BEFORE she could inherit this boy who had willed himself to her, Eris had to do everything for herself and she knew it.

For a day or two she abandoned herself utterly to Annan. Night alone separated them. Early morning saw them united.

The hot, sunny July days they spent in the surf at Long Beach, or in motoring through Westchester. Evenings they dined together on some cool roof, or by the sea, and returned to whisper happy intimacies together until long into the morning hours.

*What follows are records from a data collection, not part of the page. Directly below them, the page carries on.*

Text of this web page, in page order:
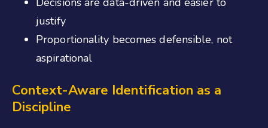
justify
Proportionality becomes defensible, not
aspirational
Context-Aware Identification as a
Discipline
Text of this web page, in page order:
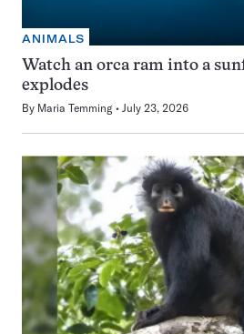
ANIMALS
Watch an orca ram into a
explodes
By Maria Temming July 23, 2026
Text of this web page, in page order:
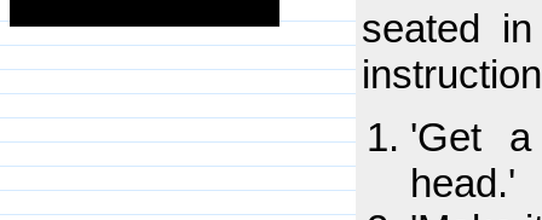
seated
'Get
head.'
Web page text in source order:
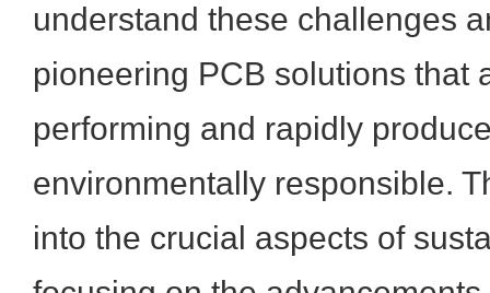
understand these challenges
pioneering PCB solutions that
performing and rapidly
environmentally responsible.
into the crucial aspects of
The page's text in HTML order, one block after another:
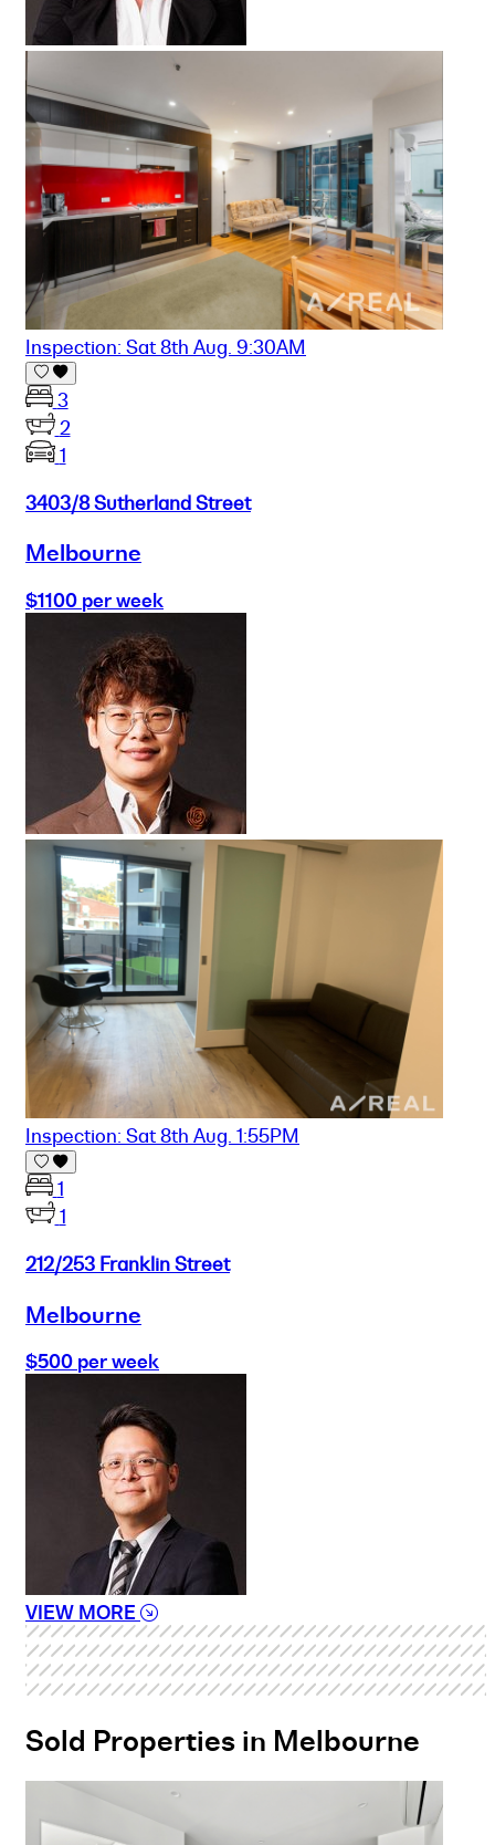
Inspection: Sat 8th Aug. 9:30AM
3
2
1
3403/8 Sutherland Street
Melbourne
$1100 per week
Inspection: Sat 8th Aug. 1:55PM
1
1
212/253 Franklin Street
Melbourne
$500 per week
VIEW MORE
Sold Properties in Melbourne

Every lovely self-revelation of this girl more utterly turned the boy’s head. Desire became absolute necessity. Necessity became dependence. He did not understand that. He supposed the dependence was hers—that, in the turbulent torrent of Life he was the rock to which she clung.

It was well that he thought that. It was well that she let him think so. It always is best for a man.

Once, during those heavenly days, he met Coltfoot walking with Rosalind Shore on Fifth Avenue.

“I thought Eris would break with Albert Smull,” drawled Rosalind. “What a sketch he is!—schmoozing about and telling everybody he had to let her go! Betsy’s got him buffaloed. He’s afraid of her parents; that’s all that holds Albert.... I get banged around a lot, but Mom’s a pretty good policewoman, and God help the Johnny with fancy intentions towards her little Rosie.” She looked at Coltfoot, standing beside her, with faintest malice.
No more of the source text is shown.